Ex-football star charged with armed robbery of memorabilia dealer

SEPTEMBER 16--Here's the mug shot O.J. Simpson posed for today following his arrest for the alleged armed robbery of a memorabilia dealer in a Las Vegas hotel room.










Simpson, 60, was booked into the Clark County Detention Center after he was taken into custody this morning by Las Vegas Metropolitan Police Department officers. According to investigators, Simpson and several cohorts burst into a room at the Palace Station hotel Thursday evening and confiscated collectibles that Simpson claims were stolen from him (the items were being offered for sale by a dealer with whom Simpson has had prior business dealings).

Simpson, who is facing six felony charges, is the second person arrested for the alleged memorabilia heist. Walter Alexander, a 46-year-old Arizona man, was nabbed last night on armed robbery, assault with a deadly weapon, and conspiracy raps. Two firearms were seized during search warrants executed following the arrest of Alexander, whose booking photo can be found here.

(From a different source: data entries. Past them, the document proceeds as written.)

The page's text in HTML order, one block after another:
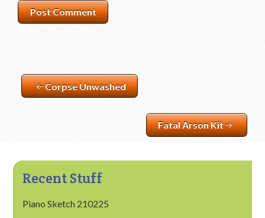
Corpse Unwashed
Fatal Arson Kit
Recent Stuff
Piano Sketch 210225
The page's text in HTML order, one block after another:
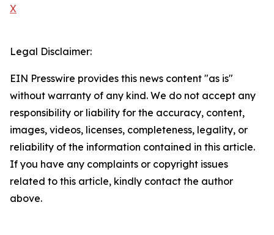
X
Legal Disclaimer:
EIN Presswire provides this news content "as is"
without warranty of any kind. We do not accept any
responsibility or liability for the accuracy, content,
images, videos, licenses, completeness, legality, or
reliability of the information contained in this article.
If you have any complaints or copyright issues
related to this article, kindly contact the author
above.
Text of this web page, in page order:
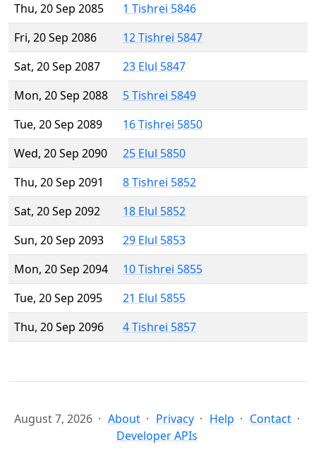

The weapons, cops contend, were the ones used during the hotel heist. Simpson last posed for a mug shot in June 1994 after he was arrested for killing his ex-wife and her male companion. A Los Angeles jury later acquitted him of murder charges.

http://www.thesmokinggun.com/archive/ye ... 71oj1.html

And to think... OJ Simpson says coverage of recent robbery incident being overblown, and the media is just taking a stab in the dark 

Ryan


----------